* [About this exercise]: The answer must be the full data, restated word for word, with no pictures in it.

* [Source records]:

'''

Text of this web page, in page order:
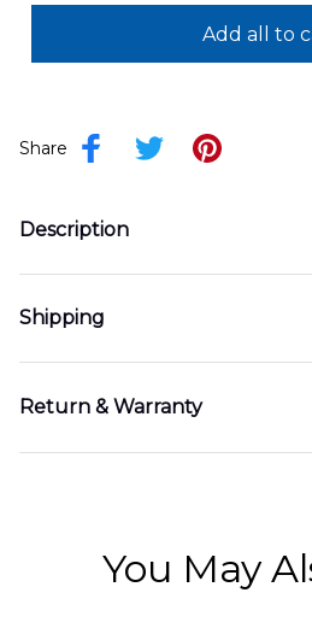
Add all to
Share
Description
Shipping
Return & Warranty
You May
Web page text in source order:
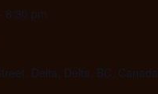
- 8:30 pm
Delta, Delta, BC, Canada
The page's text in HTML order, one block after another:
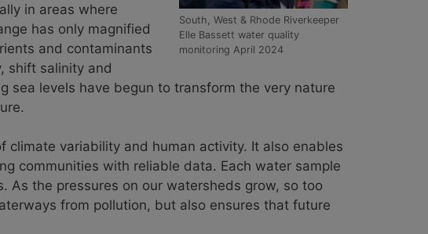
South, West & Rhode Riverkeeper
Elle Bassett water quality
monitoring April 2024
in areas where
has only magnified
and contaminants
shift salinity and
sea levels have begun to transform the very nature
variability and human activity. It also enables
communities with reliable data. Each water sample
the pressures on our watersheds grow, so too
from pollution, but also ensures that future
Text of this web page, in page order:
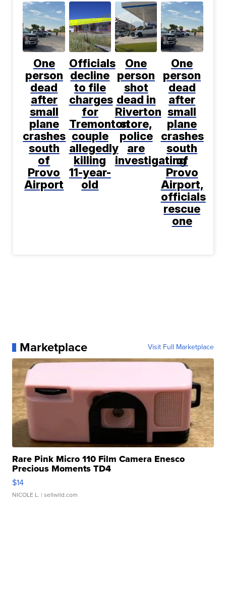
One
person
dead
after
small
plane
crashes
south
of
Provo
Airport
Officials
decline
to file
charges
for
Tremonton
couple
allegedly
killing
11-year-
old
One
person
shot
dead in
Riverton
store,
police
are
investigating
One
person
dead
after
small
plane
crashes
south
of
Provo
Airport,
officials
rescue
one
Marketplace Visit Full Marketplace
Rare Pink Micro 110 Film Camera Enesco
Precious Moments TD4
$14
NICOLE L. | sellwild.com
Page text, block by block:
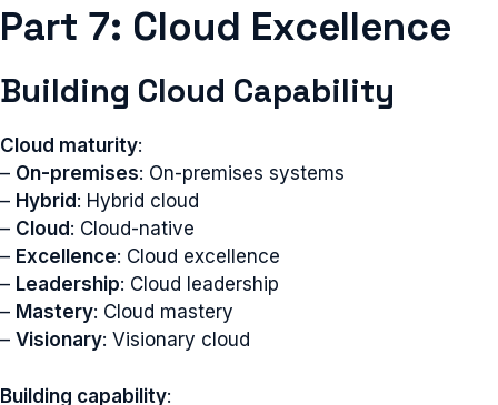
Part 7: Cloud Excellence
Building Cloud Capability
Cloud maturity:
– On-premises: On-premises systems
– Hybrid : Hybrid cloud
– Cloud : Cloud-native
– Excellence: Cloud excellence
– Leadership: Cloud leadership
– Mastery: Cloud mastery
– Visionary: Visionary cloud
Building capability:
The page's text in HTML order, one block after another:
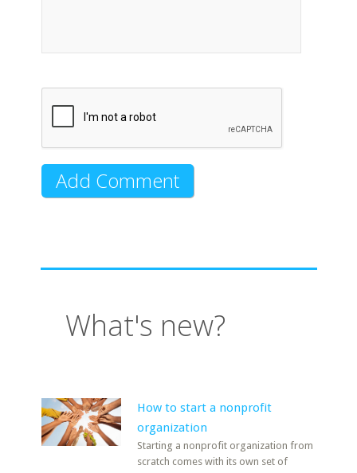
What's new?
How to start a nonprofit
organization
Starting a nonprofit organization from
scratch comes with its own set of
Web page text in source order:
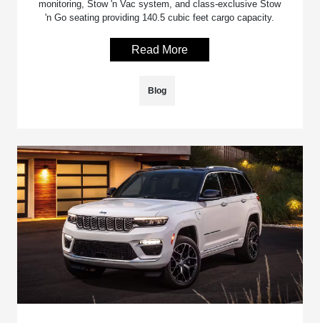
monitoring, Stow 'n Vac system, and class-exclusive Stow
'n Go seating providing 140.5 cubic feet cargo capacity.
Read More
Blog
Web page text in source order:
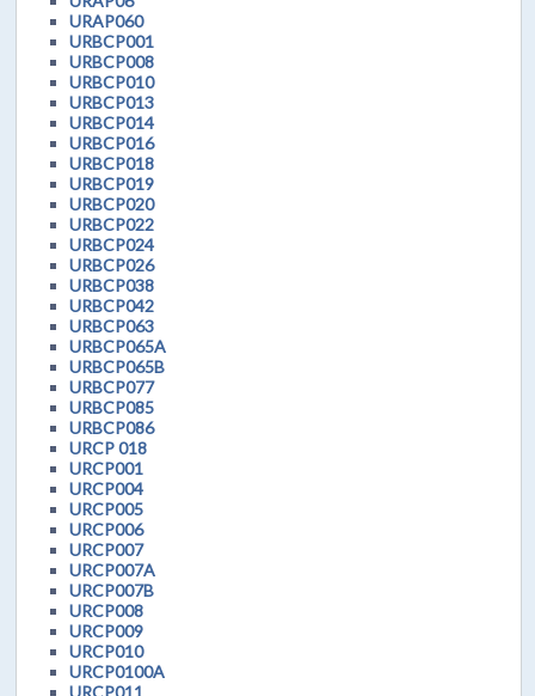
URAP060
URBCP001
URBCP008
URBCP010
URBCP013
URBCP014
URBCP016
URBCP018
URBCP019
URBCP020
URBCP022
URBCP024
URBCP026
URBCP038
URBCP042
URBCP063
URBCP065A
URBCP065B
URBCP077
URBCP085
URBCP086
URCP 018
URCP001
URCP004
URCP005
URCP006
URCP007
URCP007A
URCP007B
URCP008
URCP009
URCP010
URCP0100A
URCP011
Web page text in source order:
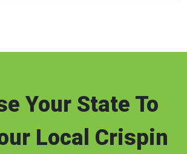
Your State To
Local Crispin
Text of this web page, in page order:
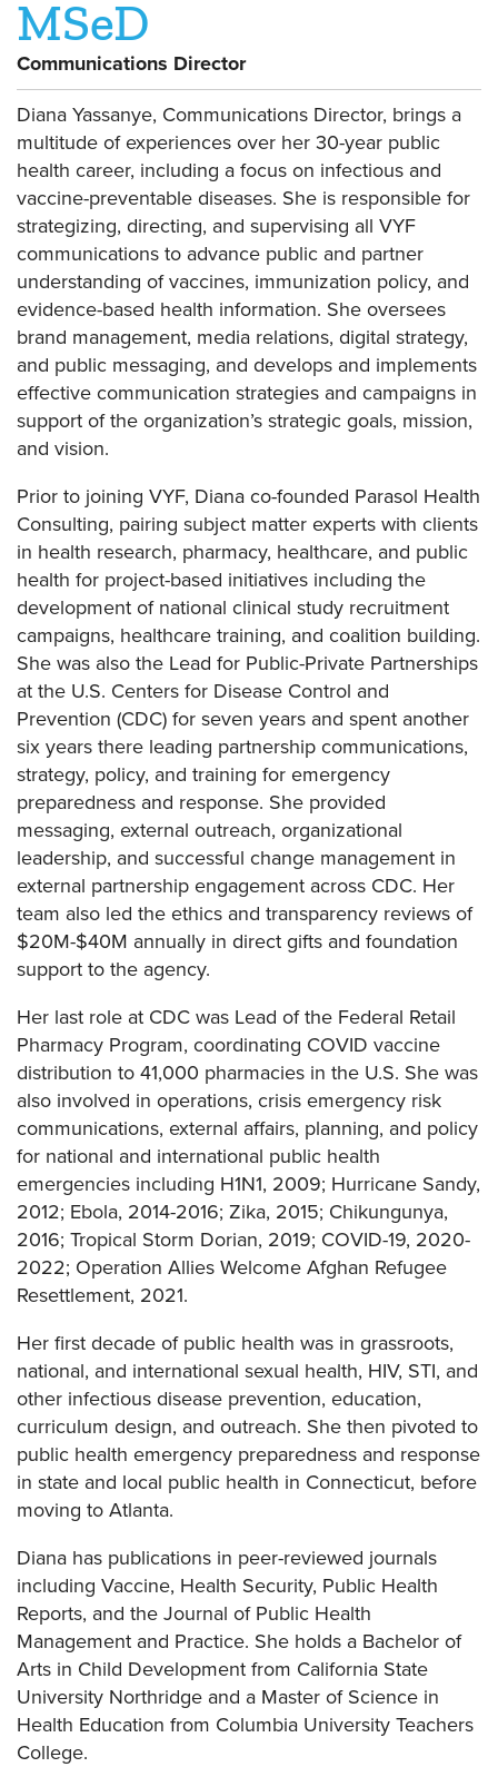
MSeD
Communications Director
Diana Yassanye, Communications Director, brings a
multitude of experiences over her 30-year public
health career, including a focus on infectious and
vaccine-preventable diseases. She is responsible for
strategizing, directing, and supervising all VYF
communications to advance public and partner
understanding of vaccines, immunization policy, and
evidence-based health information. She oversees
brand management, media relations, digital strategy,
and public messaging, and develops and implements
effective communication strategies and campaigns in
support of the organization’s strategic goals, mission,
and vision.
Prior to joining VYF, Diana co-founded Parasol Health
Consulting, pairing subject matter experts with clients
in health research, pharmacy, healthcare, and public
health for project-based initiatives including the
development of national clinical study recruitment
campaigns, healthcare training, and coalition building.
She was also the Lead for Public-Private Partnerships
at the U.S. Centers for Disease Control and
Prevention (CDC) for seven years and spent another
six years there leading partnership communications,
strategy, policy, and training for emergency
preparedness and response. She provided
messaging, external outreach, organizational
leadership, and successful change management in
external partnership engagement across CDC. Her
team also led the ethics and transparency reviews of
$20M-$40M annually in direct gifts and foundation
support to the agency.
Her last role at CDC was Lead of the Federal Retail
Pharmacy Program, coordinating COVID vaccine
distribution to 41,000 pharmacies in the U.S. She was
also involved in operations, crisis emergency risk
communications, external affairs, planning, and policy
for national and international public health
emergencies including H1N1, 2009; Hurricane Sandy,
2012; Ebola, 2014-2016; Zika, 2015; Chikungunya,
2016; Tropical Storm Dorian, 2019; COVID-19, 2020-
2022; Operation Allies Welcome Afghan Refugee
Resettlement, 2021.
Her first decade of public health was in grassroots,
national, and international sexual health, HIV, STI, and
other infectious disease prevention, education,
curriculum design, and outreach. She then pivoted to
public health emergency preparedness and response
in state and local public health in Connecticut, before
moving to Atlanta.
Diana has publications in peer-reviewed journals
including Vaccine, Health Security, Public Health
Reports, and the Journal of Public Health
Management and Practice. She holds a Bachelor of
Arts in Child Development from California State
University Northridge and a Master of Science in
Health Education from Columbia University Teachers
College.
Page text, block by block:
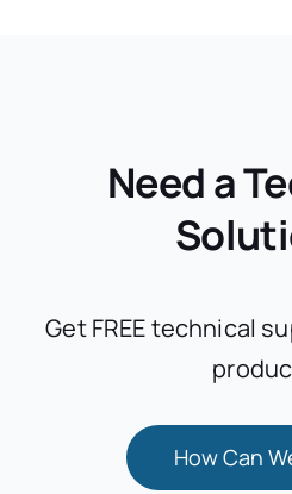
Need a
Get FREE technical
How Can
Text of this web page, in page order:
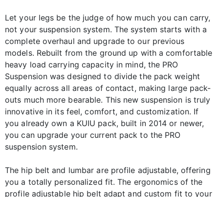
Let your legs be the judge of how much you can carry,
not your suspension system. The system starts with a
complete overhaul and upgrade to our previous
models. Rebuilt from the ground up with a comfortable
heavy load carrying capacity in mind, the PRO
Suspension was designed to divide the pack weight
equally across all areas of contact, making large pack-
outs much more bearable. This new suspension is truly
innovative in its feel, comfort, and customization. If
you already own a KUIU pack, built in 2014 or newer,
you can upgrade your current pack to the PRO
suspension system.
The hip belt and lumbar are profile adjustable, offering
you a totally personalized fit. The ergonomics of the
profile adjustable hip belt adapt and custom fit to your
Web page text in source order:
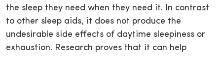
the sleep they need when they need it. In contrast
to other sleep aids, it does not produce the
undesirable side effects of daytime sleepiness or
exhaustion. Research proves that it can help
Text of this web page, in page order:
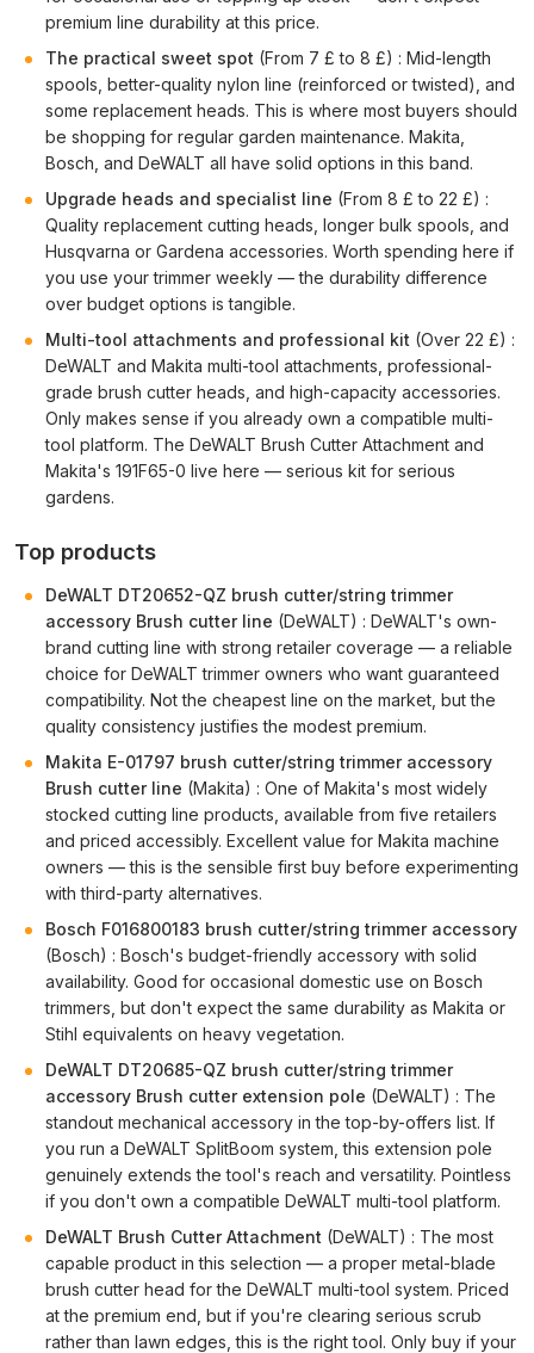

'''

* [Exercise output]:
Text of this web page, in page order:
Add all to
Share
Description
Shipping
Return & Warranty
You May
Web page text in source order:
- 8:30 pm
Delta, Delta, BC, Canada
The page's text in HTML order, one block after another:
South, West & Rhode Riverkeeper
Elle Bassett water quality
monitoring April 2024
in areas where
has only magnified
and contaminants
shift salinity and
sea levels have begun to transform the very nature
variability and human activity. It also enables
communities with reliable data. Each water sample
the pressures on our watersheds grow, so too
from pollution, but also ensures that future
Text of this web page, in page order:
One
person
dead
after
small
plane
crashes
south
of
Provo
Airport
Officials
decline
to file
charges
for
Tremonton
couple
allegedly
killing
11-year-
old
One
person
shot
dead in
Riverton
store,
police
are
investigating
One
person
dead
after
small
plane
crashes
south
of
Provo
Airport,
officials
rescue
one
Marketplace Visit Full Marketplace
Rare Pink Micro 110 Film Camera Enesco
Precious Moments TD4
$14
NICOLE L. | sellwild.com
Page text, block by block:
Part 7: Cloud Excellence
Building Cloud Capability
Cloud maturity:
– On-premises: On-premises systems
– Hybrid : Hybrid cloud
– Cloud : Cloud-native
– Excellence: Cloud excellence
– Leadership: Cloud leadership
– Mastery: Cloud mastery
– Visionary: Visionary cloud
Building capability:
The page's text in HTML order, one block after another:
What's new?
How to start a nonprofit
organization
Starting a nonprofit organization from
scratch comes with its own set of
Web page text in source order:
monitoring, Stow 'n Vac system, and class-exclusive Stow
'n Go seating providing 140.5 cubic feet cargo capacity.
Read More
Blog
Web page text in source order:
URAP060
URBCP001
URBCP008
URBCP010
URBCP013
URBCP014
URBCP016
URBCP018
URBCP019
URBCP020
URBCP022
URBCP024
URBCP026
URBCP038
URBCP042
URBCP063
URBCP065A
URBCP065B
URBCP077
URBCP085
URBCP086
URCP 018
URCP001
URCP004
URCP005
URCP006
URCP007
URCP007A
URCP007B
URCP008
URCP009
URCP010
URCP0100A
URCP011
Web page text in source order:
Your State To
Local Crispin
Text of this web page, in page order:
MSeD
Communications Director
Diana Yassanye, Communications Director, brings a
multitude of experiences over her 30-year public
health career, including a focus on infectious and
vaccine-preventable diseases. She is responsible for
strategizing, directing, and supervising all VYF
communications to advance public and partner
understanding of vaccines, immunization policy, and
evidence-based health information. She oversees
brand management, media relations, digital strategy,
and public messaging, and develops and implements
effective communication strategies and campaigns in
support of the organization’s strategic goals, mission,
and vision.
Prior to joining VYF, Diana co-founded Parasol Health
Consulting, pairing subject matter experts with clients
in health research, pharmacy, healthcare, and public
health for project-based initiatives including the
development of national clinical study recruitment
campaigns, healthcare training, and coalition building.
She was also the Lead for Public-Private Partnerships
at the U.S. Centers for Disease Control and
Prevention (CDC) for seven years and spent another
six years there leading partnership communications,
strategy, policy, and training for emergency
preparedness and response. She provided
messaging, external outreach, organizational
leadership, and successful change management in
external partnership engagement across CDC. Her
team also led the ethics and transparency reviews of
$20M-$40M annually in direct gifts and foundation
support to the agency.
Her last role at CDC was Lead of the Federal Retail
Pharmacy Program, coordinating COVID vaccine
distribution to 41,000 pharmacies in the U.S. She was
also involved in operations, crisis emergency risk
communications, external affairs, planning, and policy
for national and international public health
emergencies including H1N1, 2009; Hurricane Sandy,
2012; Ebola, 2014-2016; Zika, 2015; Chikungunya,
2016; Tropical Storm Dorian, 2019; COVID-19, 2020-
2022; Operation Allies Welcome Afghan Refugee
Resettlement, 2021.
Her first decade of public health was in grassroots,
national, and international sexual health, HIV, STI, and
other infectious disease prevention, education,
curriculum design, and outreach. She then pivoted to
public health emergency preparedness and response
in state and local public health in Connecticut, before
moving to Atlanta.
Diana has publications in peer-reviewed journals
including Vaccine, Health Security, Public Health
Reports, and the Journal of Public Health
Management and Practice. She holds a Bachelor of
Arts in Child Development from California State
University Northridge and a Master of Science in
Health Education from Columbia University Teachers
College.
Page text, block by block:
Need a
Get FREE technical
How Can
Text of this web page, in page order:
Let your legs be the judge of how much you can carry,
not your suspension system. The system starts with a
complete overhaul and upgrade to our previous
models. Rebuilt from the ground up with a comfortable
heavy load carrying capacity in mind, the PRO
Suspension was designed to divide the pack weight
equally across all areas of contact, making large pack-
outs much more bearable. This new suspension is truly
innovative in its feel, comfort, and customization. If
you already own a KUIU pack, built in 2014 or newer,
you can upgrade your current pack to the PRO
suspension system.
The hip belt and lumbar are profile adjustable, offering
you a totally personalized fit. The ergonomics of the
profile adjustable hip belt adapt and custom fit to your
Web page text in source order:
the sleep they need when they need it. In contrast
to other sleep aids, it does not produce the
undesirable side effects of daytime sleepiness or
exhaustion. Research proves that it can help
Text of this web page, in page order:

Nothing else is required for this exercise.